On Monday, May 19, 1958, at about 7:30 p. m., plaintiff, Marjorie Crea, sustained personal injuries when an automobile, owned and operated by defendant, Joseph Hall, in which she was riding as a passenger, ran off a rural road in Baldwin Township, Sherburne County, en route from Sandy Lake to Princeton, Minnesota. Defendant, having been sued for the resulting damage, alleged that the plaintiff assumed the risks and hazards of riding as a passenger in his automobile at the [555]*555time and place of the accident with full knowledge of the risks and dangers involved. At the time of trial evidence was introduced adequate to support a jury finding that Hall was intoxicated at the time and place of the accident and that this state or condition was apparent to plaintiff at the inception of the trip terminated by the accident.

Subsequent to the trial one of defendant’s witnesses, Roger Marturano, made statements inconsistent with his testimony given at the time of the trial on the issue of intoxication. It was on this “recantation,” in part, that plaintiff based her motion for a new trial, the denial of which gives rise to the only legal issue presented for consideration on this appeal. In the language of plaintiff, it is this:

“In a negligence action for personal injuries by a passenger against her driver, where the paramount issue is assumption of risk based upon alleged intoxication of the driver, should a new trial be granted when the only independent witness on that issue substantially recants his testimony pertaining to the intoxication of the driver?”

These facts will be helpful in visualizing the evidentiary context in which the problem occurs: Defendant is a resident of St. Paul, where he operates a restaurant and bar. For approximately 6 months prior to the accident, plaintiff had been in charge of the restaurant. Prior to Monday, May 19, 1958, defendant and three friends had been “weekending” at the defendant’s cottage located on Sandy Lake about 16 miles from Elk River. It was the intention of the group to return to St. Paul on the morning of Monday, May 19, but for some reason the automobile they were driving could not be started and it was taken to Zimmerman, Minnesota — midway between Elk River and Princeton — for repairs. While the car was being fixed defendant and his companions adjourned to Marty’s Bar located in that village. During the afternoon of May 19, plaintiff came to Zimmerman from St. Paul by cab at the request of defendant and met him at the bar. After remaining in Zimmerman for a short period of time, plaintiff and defendant drove together to his cabin, which is located about 6 miles from Zimmerman. They were met at the cabin by the three friends who had been with defendant previously and who were transported by Marturano, who was the proprietor of Marty’s Bar and also a deputy sheriff of the county. [556]*556Upon arriving at the cabin defendant went to sleep. Plaintiff and the others had something to eat. At about 7:30 p. m., plaintiff and defendant left the cabin and started to drive toward Princeton on the sandy, graveled road. Proceeding on this road in a northerly direction Hall came to a T-intersection. He applied his brakes, tried to turn to the left, but lost control of the car which left the road', rolled over, and caused the injuries for which the present action was brought.
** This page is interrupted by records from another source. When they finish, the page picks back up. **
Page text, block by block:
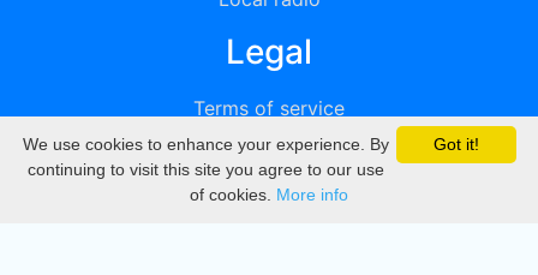
Legal
Terms of service
Privacy
DMCA
Got it!
We use cookies to enhance your experience. By
continuing to visit this site you agree to our use
of cookies. More info
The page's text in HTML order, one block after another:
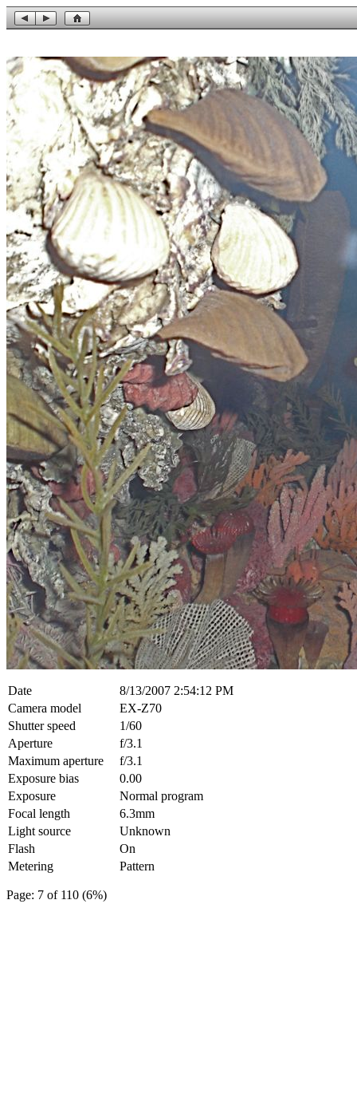
Date
8/13/2007 2:54:12 PM
Camera model
EX-Z70
Shutter speed
1/60
Aperture
f/3.1
Maximum aperture
f/3.1
Exposure bias
0.00
Exposure
Normal program
Focal length
6.3mm
Light source
Unknown
Flash
On
Metering
Pattern
Page: 7 of 110 (6%)
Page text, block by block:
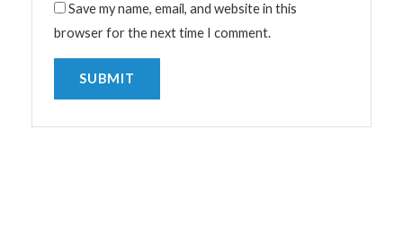
Save my name, email, and website in this
browser for the next time I comment.
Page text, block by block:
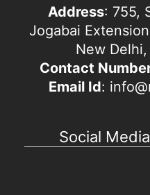
Address: 755,
Jogabai
New
Contact
Email Id:
Social
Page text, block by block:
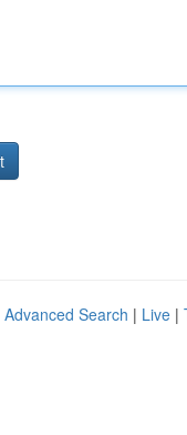
Advanced Search | Live |
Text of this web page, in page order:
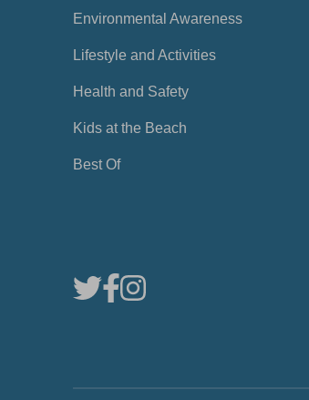
Environmental Awareness
Lifestyle and Activities
Health and Safety
Kids at the Beach
Best Of
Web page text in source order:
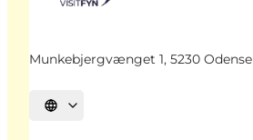
Munkebjergvænget 1, 5230 Odense
Select language
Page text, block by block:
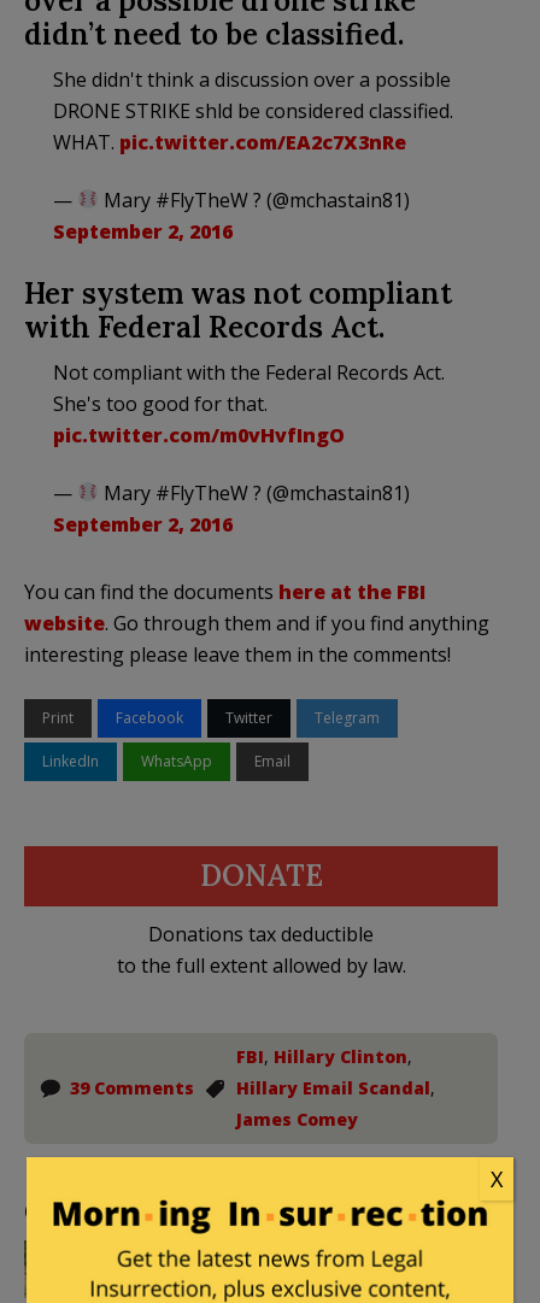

Plaintiff testified at trial that she did not see Hall consume any intoxicants at Marty’s Bar. She claimed she did not smell alcohol on him or notice anything peculiar about the way he was acting as they drove from Marty’s Bar to the cabin. She said she did not observe Hall drink any intoxicants while at the cabin and that on the ride from the cabin to Princeton she noticed nothing peculiar about the way he looked, acted, or drove. Her knowledge of Hall’s condition was a fact question for the jury in light of other testimony indicating such proximity to him as would give rise to knowledge of his condition if he was in fact intoxicated.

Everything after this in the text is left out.